──────── Data section

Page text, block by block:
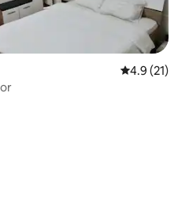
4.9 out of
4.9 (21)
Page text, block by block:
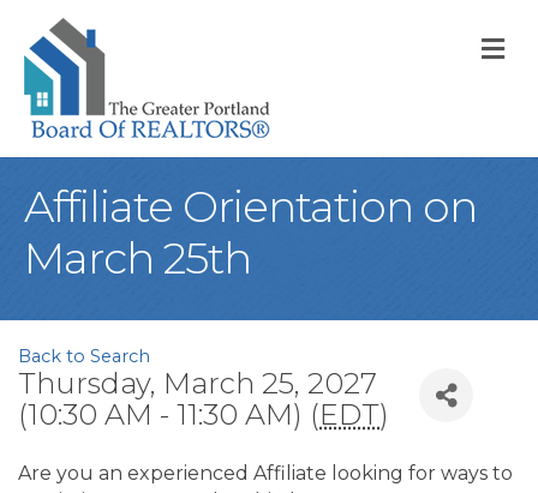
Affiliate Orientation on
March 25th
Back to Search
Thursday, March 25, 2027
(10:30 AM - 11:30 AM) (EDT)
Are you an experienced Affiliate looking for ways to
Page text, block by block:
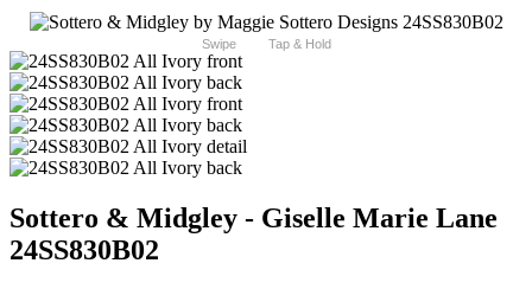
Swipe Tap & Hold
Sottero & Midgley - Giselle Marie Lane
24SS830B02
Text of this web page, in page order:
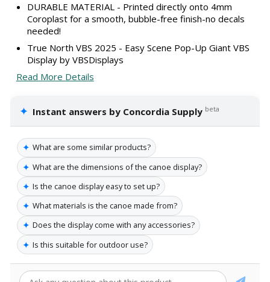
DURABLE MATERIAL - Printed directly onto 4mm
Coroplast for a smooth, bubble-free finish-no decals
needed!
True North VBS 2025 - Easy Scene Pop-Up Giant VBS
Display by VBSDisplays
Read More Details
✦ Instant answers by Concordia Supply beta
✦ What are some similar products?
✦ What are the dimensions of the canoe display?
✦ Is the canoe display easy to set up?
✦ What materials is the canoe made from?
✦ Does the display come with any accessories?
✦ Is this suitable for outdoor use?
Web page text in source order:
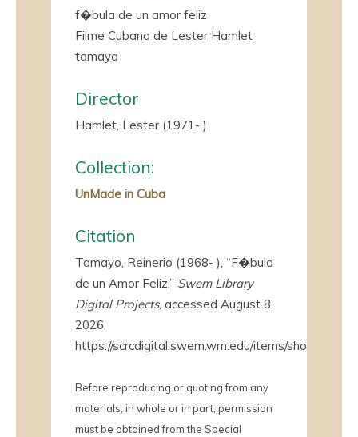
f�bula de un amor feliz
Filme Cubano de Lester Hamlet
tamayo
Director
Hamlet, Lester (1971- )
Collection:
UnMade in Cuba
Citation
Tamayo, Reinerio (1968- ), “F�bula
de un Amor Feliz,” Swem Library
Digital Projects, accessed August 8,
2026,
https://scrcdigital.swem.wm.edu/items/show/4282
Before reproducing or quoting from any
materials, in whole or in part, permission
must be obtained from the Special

────────────────

→ **Description of the task**: Once the pictures are removed, repeat all of the data above exactly.

→ **Task result**:
Page text, block by block:
4.9 out of
4.9 (21)
Page text, block by block:
Affiliate Orientation on
March 25th
Back to Search
Thursday, March 25, 2027
(10:30 AM - 11:30 AM) (EDT)
Are you an experienced Affiliate looking for ways to
Page text, block by block:
Swipe Tap & Hold
Sottero & Midgley - Giselle Marie Lane
24SS830B02
Text of this web page, in page order:
DURABLE MATERIAL - Printed directly onto 4mm
Coroplast for a smooth, bubble-free finish-no decals
needed!
True North VBS 2025 - Easy Scene Pop-Up Giant VBS
Display by VBSDisplays
Read More Details
✦ Instant answers by Concordia Supply beta
✦ What are some similar products?
✦ What are the dimensions of the canoe display?
✦ Is the canoe display easy to set up?
✦ What materials is the canoe made from?
✦ Does the display come with any accessories?
✦ Is this suitable for outdoor use?
Web page text in source order:
f�bula de un amor feliz
Filme Cubano de Lester Hamlet
tamayo
Director
Hamlet, Lester (1971- )
Collection:
UnMade in Cuba
Citation
Tamayo, Reinerio (1968- ), “F�bula
de un Amor Feliz,” Swem Library
Digital Projects, accessed August 8,
2026,
https://scrcdigital.swem.wm.edu/items/show/4282
Before reproducing or quoting from any
materials, in whole or in part, permission
must be obtained from the Special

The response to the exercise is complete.